[VL] Add per-batch input-encoding counter to VeloxHashShuffleWriter by luis4a0 · Pull Request #12107 · apache/gluten

luis4a0 · 2026-05-18T13:40:45Z

What changes are proposed in this pull request?

This PR is companion to #12083 (SCOPED_TIMER fix). With the per-stage timers in cpuWallTimingList_ now recording real numbers, the natural complement is a counter that tells the reader what shape the writer actually sees; i.e. for each write(cb, ...) call, how many of the input children arrive as FLAT / DICTIONARY / CONSTANT / LAZY / other encoding (the values of facebook::velox::VectorEncoding::Simple).

A new inputEncodingCounts_ member (std::array<int64_t, 5>) is maintained on VeloxHashShuffleWriter. The counts are taken before any getFlattenedRowVector() invocation in write(cb, ...), so they reflect the encoding the writer actually receives -- not the post-flatten shape (which is always FLAT by construction). Output is gated through the existing VELOX_SHUFFLE_WRITER_LOG_FLAG log channel and uses the same line shape as the existing cpuWallTimingList_ lines,v so behavior is unchanged when the flag is off (default).

This information is useful for at least three things:

Verifying whether a workload would benefit from writer-side dictionary/constant pass-through optimizations before writing the pass-through code (does the writer ever actually see those encodings?). Recent OSS PR [GLUTEN-8855][VL] Support dictionary in hash based shuffle #9727 (writer-side dictionary rebuild) and several proposed constant pass-through patches all share the same assumption that the writer sees DICT/CONST inputs; this counter makes that assumption directly checkable on any workload.
Spotting unexpected upstream operator changes that collapse/preserve encodings differently across Velox versions (e.g., a change in HashAggregate that starts emitting CONSTANT children when it didn't before).
Correlating a wall-time spike in a particular stage with the encoding mix that drove it.
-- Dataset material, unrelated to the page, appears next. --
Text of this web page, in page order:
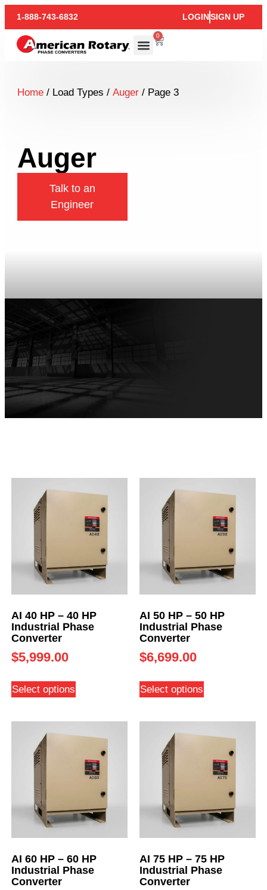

The counter is always-on (one branch+one increment per input child, swamped by the surrounding shuffle work). Scope is deliberately narrow: only the 5-bucket encoding mix at the hash-shuffle writer entry, surfaced via the existing log channel. A per-type breakdown (BIGINT/DECIMAL/VARCHAR/...) and exposure through ShuffleWriterMetrics to the JVM SparkListener are both plausible follow-ups but kept out of this PR.

Diff: +277 / -0 over 4 files (3 in cpp/velox/, 1 new test).

How was this patch tested?

This PR adds cpp/velox/tests/VeloxHashShuffleWriterInputEncodingTest.cc (second commit) with three gtest cases:

allFlat: two batches with 3 flat children each; asserts FLAT bucket accumulates to 6 and the other 4 buckets stay 0.
mixedFlatDictConst: one batch with FLAT + FLAT + DICTIONARY + CONSTANT children; asserts FLAT=2, DICTIONARY=1, CONSTANT=1, and the remaining 2 buckets stay 0.
lazy: wraps a child in a LazyVector; asserts the LAZY bucket increments (the encoding is captured BEFORE any loadedVector() call inside the writer).

The new test is a standalone add_velox_test(...) entry rather than a new TEST_P case in VeloxShuffleWriterTest.cc, so it isolates the counter behavior from the parameterised round-trip matrix, which keeps the failure mode obvious if a future change quietly breaks one of the buckets.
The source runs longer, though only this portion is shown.